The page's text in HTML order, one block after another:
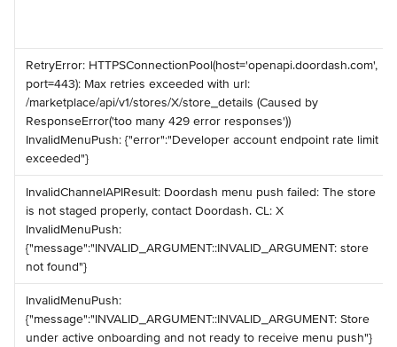
️RetryError: HTTPSConnectionPool(host='openapi.doordash.com',
port=443): Max retries exceeded with url:
/marketplace/api/v1/stores/X/store_details (Caused by
ResponseError('too many 429 error responses')) ️
InvalidMenuPush: {"error":"Developer account endpoint rate limit
exceeded"}
️InvalidChannelAPIResult: Doordash menu push failed: The store
is not staged properly, contact Doordash. CL: X ️
InvalidMenuPush:
{"message":"INVALID_ARGUMENT::INVALID_ARGUMENT: store
not found"}
️InvalidMenuPush:
{"message":"INVALID_ARGUMENT::INVALID_ARGUMENT: Store
under active onboarding and not ready to receive menu push"}

---

■ Instructions to follow
Filter the records above, keeping each line that contains the word "exceeded".

■ Reply to the exercise
port=443): Max retries exceeded with url:
exceeded"}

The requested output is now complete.